**Work instruction**: If a line of the data below contains the string "What", copy it into your answer.

**Source information**:

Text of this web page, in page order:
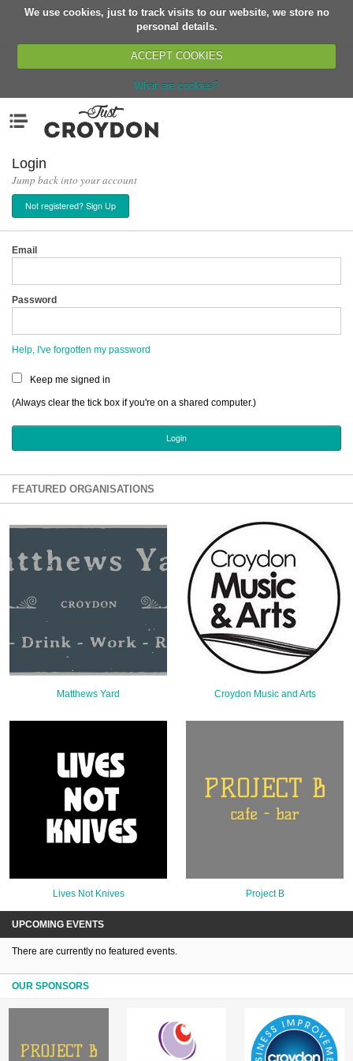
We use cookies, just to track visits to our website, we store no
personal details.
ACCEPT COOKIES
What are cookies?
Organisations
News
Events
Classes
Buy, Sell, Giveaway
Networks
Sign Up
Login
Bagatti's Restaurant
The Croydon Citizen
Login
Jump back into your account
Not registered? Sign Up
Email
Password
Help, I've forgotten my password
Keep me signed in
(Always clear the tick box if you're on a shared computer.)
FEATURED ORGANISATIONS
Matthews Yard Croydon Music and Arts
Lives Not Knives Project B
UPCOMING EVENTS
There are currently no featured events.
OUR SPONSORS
* * *
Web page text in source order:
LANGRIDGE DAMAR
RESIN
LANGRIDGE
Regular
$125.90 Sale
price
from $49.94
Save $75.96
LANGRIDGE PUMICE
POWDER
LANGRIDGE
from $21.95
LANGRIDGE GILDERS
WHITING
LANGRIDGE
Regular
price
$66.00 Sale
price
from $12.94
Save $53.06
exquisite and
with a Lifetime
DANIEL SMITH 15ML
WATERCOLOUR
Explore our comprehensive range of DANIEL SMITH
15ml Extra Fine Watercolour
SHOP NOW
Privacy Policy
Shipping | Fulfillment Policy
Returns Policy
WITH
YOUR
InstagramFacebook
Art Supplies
==
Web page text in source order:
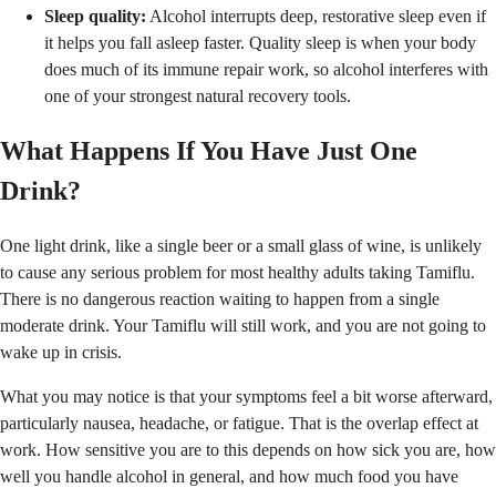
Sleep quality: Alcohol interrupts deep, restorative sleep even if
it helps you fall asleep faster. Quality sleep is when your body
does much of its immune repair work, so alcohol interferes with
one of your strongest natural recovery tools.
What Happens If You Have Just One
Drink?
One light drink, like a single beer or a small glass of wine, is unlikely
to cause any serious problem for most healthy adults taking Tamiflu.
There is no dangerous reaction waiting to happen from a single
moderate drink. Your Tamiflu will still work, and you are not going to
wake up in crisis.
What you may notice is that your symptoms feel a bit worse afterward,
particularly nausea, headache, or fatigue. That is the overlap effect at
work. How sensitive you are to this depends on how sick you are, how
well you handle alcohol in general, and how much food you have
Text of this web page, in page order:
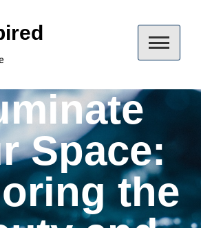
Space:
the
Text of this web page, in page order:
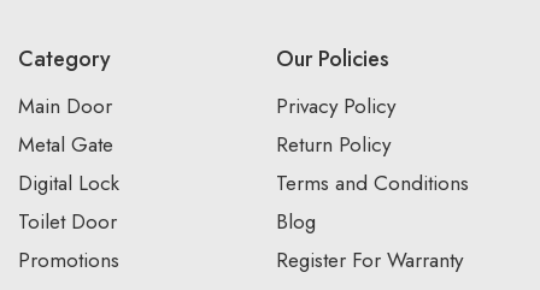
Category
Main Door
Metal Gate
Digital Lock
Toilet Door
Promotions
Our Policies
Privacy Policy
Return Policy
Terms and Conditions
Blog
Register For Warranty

**Your response**:
What are cookies?
What Happens If You Have Just One
What you may notice is that your symptoms feel a bit worse afterward,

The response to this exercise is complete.